### MATERIAL SHOWN
Segment Open
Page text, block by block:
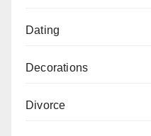
Dating
Decorations
Divorce
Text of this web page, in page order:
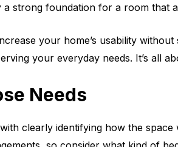
strong foundation for a room that
your home’s usability
your everyday needs. It’s all
Needs
clearly identifying how the
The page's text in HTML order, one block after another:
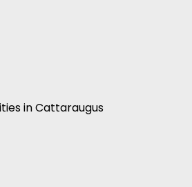
in Cattaraugus
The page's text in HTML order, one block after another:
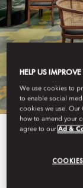
HELP US
We use cookies to
to enable social
cookies we use.
how to amend your
agree to ourAd &
Segment Closed
### TASK INSTRUCTIONS
The answer must repeat every line of the listing exactly and leave the pictures out.

### ANSWER BELOW
Page text, block by block:
Dating
Decorations
Divorce
Text of this web page, in page order:
strong foundation for a room that
your home’s usability
your everyday needs. It’s all
Needs
clearly identifying how the
The page's text in HTML order, one block after another:
in Cattaraugus
The page's text in HTML order, one block after another:
HELP US
We use cookies to
to enable social
cookies we use.
how to amend your
agree to ourAd &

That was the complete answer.